* **EXERCISE DESCRIPTION**:
All of the entries should be restated word for word, but without their pictures.

Recorded data:
--- START ---
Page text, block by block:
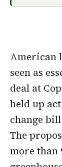
American
seen as
deal at
held up
change
The
more than
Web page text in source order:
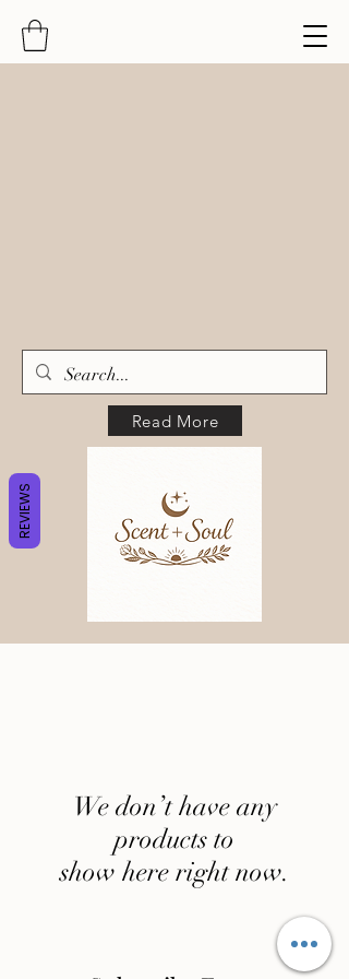
Read More
We don’t have any
products to
show here right now.
REVIEWS
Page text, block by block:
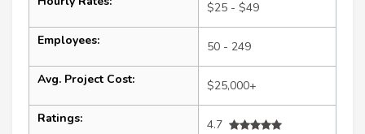
$25 - $49
Employees: 50 - 249
Avg. Project Cost: $25,000+
Ratings:
4.7
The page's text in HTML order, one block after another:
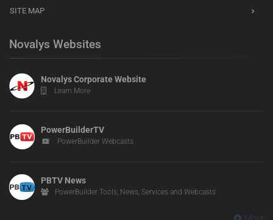
SITE MAP
Novalys Websites
Novalys Corporate Website
Learn More
PowerBuilderTV
PowerBuilder Webcasts
PBTV News
PowerBuilder Tools, News, Services and Webcasts
More
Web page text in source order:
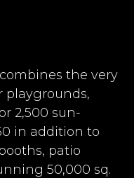
the very
playgrounds,
2,500 sun-
in addition to
patio
50,000 sq.
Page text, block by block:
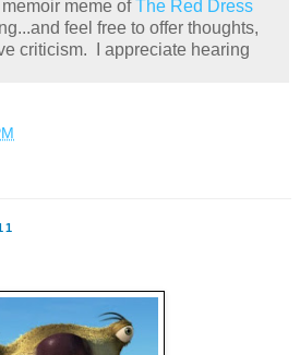
meme ofThe Red Dress
feel free to offer thoughts,
criticism. I appreciate hearing
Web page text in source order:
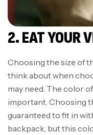
2. EAT YOUR
Choosing the size of
think about when
may need. The color
important. Choosing
guaranteed to fit in
backpack, but this
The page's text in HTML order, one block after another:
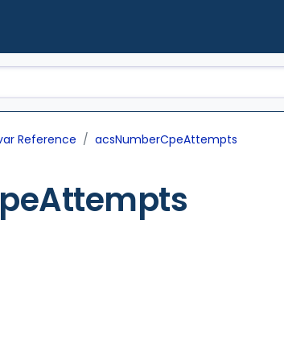
Reference acsNumberCpeAttempts
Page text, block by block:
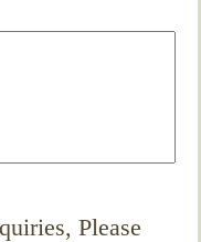
Please
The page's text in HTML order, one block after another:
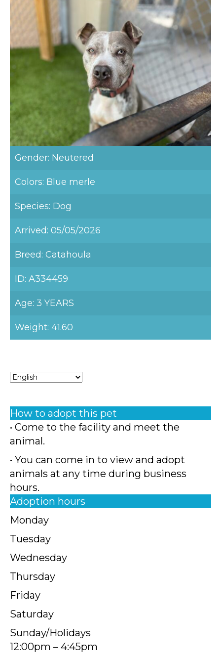
Gender: Neutered
Colors: Blue merle
Species: Dog
Arrived: 05/05/2026
Breed: Catahoula
ID: A334459
Age: 3 YEARS
Weight: 41.60
How to adopt this pet
• Come to the facility and meet the
animal.
• You can come in to view and adopt
animals at any time during business
hours.
Adoption hours
Monday
Tuesday
Wednesday
Thursday
Friday
Saturday
Sunday/Holidays
12:00pm – 4:45pm
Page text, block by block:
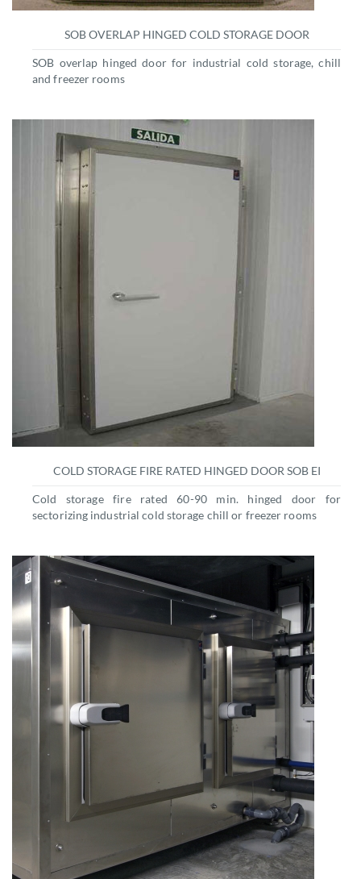
SOB OVERLAP HINGED COLD STORAGE DOOR
SOB overlap hinged door for industrial cold storage, chill
and freezer rooms
COLD STORAGE FIRE RATED HINGED DOOR SOB EI
Cold storage fire rated 60-90 min. hinged door for
sectorizing industrial cold storage chill or freezer rooms
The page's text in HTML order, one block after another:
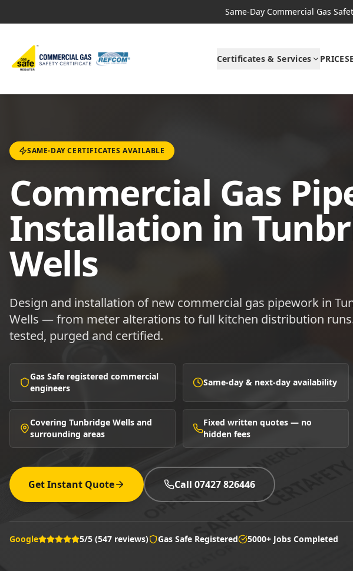
Same-Day Commercial Gas
Certificates & Services PRICES
SAME-DAY CERTIFICATES AVAILABLE
Commercial Gas
Installation in
Wells
Design and installation of new commercial gas pipework in
Wells — from meter alterations to full kitchen distribution
tested, purged and certified.
Gas Safe registered commercial
engineers
Same-day & next-day availability
Covering Tunbridge Wells and
surrounding areas
Fixed written quotes — no
hidden fees
Get Instant Quote Call 07427 826446
Google 5/5 (547 reviews) Gas Safe Registered 5000+ Jobs Completed
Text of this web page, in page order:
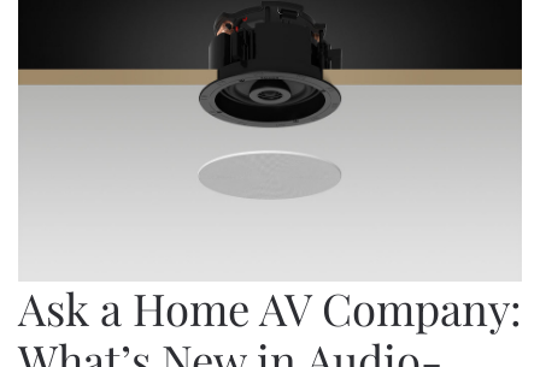
Ask a Home AV Company:
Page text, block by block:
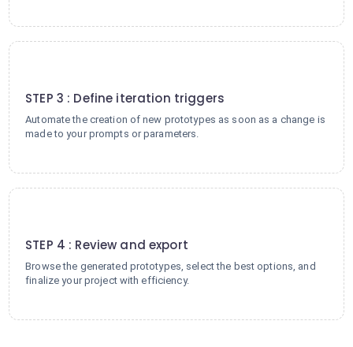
--- END ---
* **YOUR RESPONSE**:
Page text, block by block:
American
seen as
deal at
held up
change
The
more than
Web page text in source order:
Read More
We don’t have any
products to
show here right now.
REVIEWS
Page text, block by block:
$25 - $49
Employees: 50 - 249
Avg. Project Cost: $25,000+
Ratings:
4.7
The page's text in HTML order, one block after another:
SITE MAP
Novalys Websites
Novalys Corporate Website
Learn More
PowerBuilderTV
PowerBuilder Webcasts
PBTV News
PowerBuilder Tools, News, Services and Webcasts
More
Web page text in source order:
the very
playgrounds,
2,500 sun-
in addition to
patio
50,000 sq.
Page text, block by block:
meme ofThe Red Dress
feel free to offer thoughts,
criticism. I appreciate hearing
Web page text in source order:
2. EAT YOUR
Choosing the size of
think about when
may need. The color
important. Choosing
guaranteed to fit in
backpack, but this
The page's text in HTML order, one block after another:
Reference acsNumberCpeAttempts
Page text, block by block:
Please
The page's text in HTML order, one block after another:
Gender: Neutered
Colors: Blue merle
Species: Dog
Arrived: 05/05/2026
Breed: Catahoula
ID: A334459
Age: 3 YEARS
Weight: 41.60
How to adopt this pet
• Come to the facility and meet the
animal.
• You can come in to view and adopt
animals at any time during business
hours.
Adoption hours
Monday
Tuesday
Wednesday
Thursday
Friday
Saturday
Sunday/Holidays
12:00pm – 4:45pm
Page text, block by block:
SOB OVERLAP HINGED COLD STORAGE DOOR
SOB overlap hinged door for industrial cold storage, chill
and freezer rooms
COLD STORAGE FIRE RATED HINGED DOOR SOB EI
Cold storage fire rated 60-90 min. hinged door for
sectorizing industrial cold storage chill or freezer rooms
The page's text in HTML order, one block after another:
Same-Day Commercial Gas
Certificates & Services PRICES
SAME-DAY CERTIFICATES AVAILABLE
Commercial Gas
Installation in
Wells
Design and installation of new commercial gas pipework in
Wells — from meter alterations to full kitchen distribution
tested, purged and certified.
Gas Safe registered commercial
engineers
Same-day & next-day availability
Covering Tunbridge Wells and
surrounding areas
Fixed written quotes — no
hidden fees
Get Instant Quote Call 07427 826446
Google 5/5 (547 reviews) Gas Safe Registered 5000+ Jobs Completed
Text of this web page, in page order:
Ask a Home AV Company:
Page text, block by block:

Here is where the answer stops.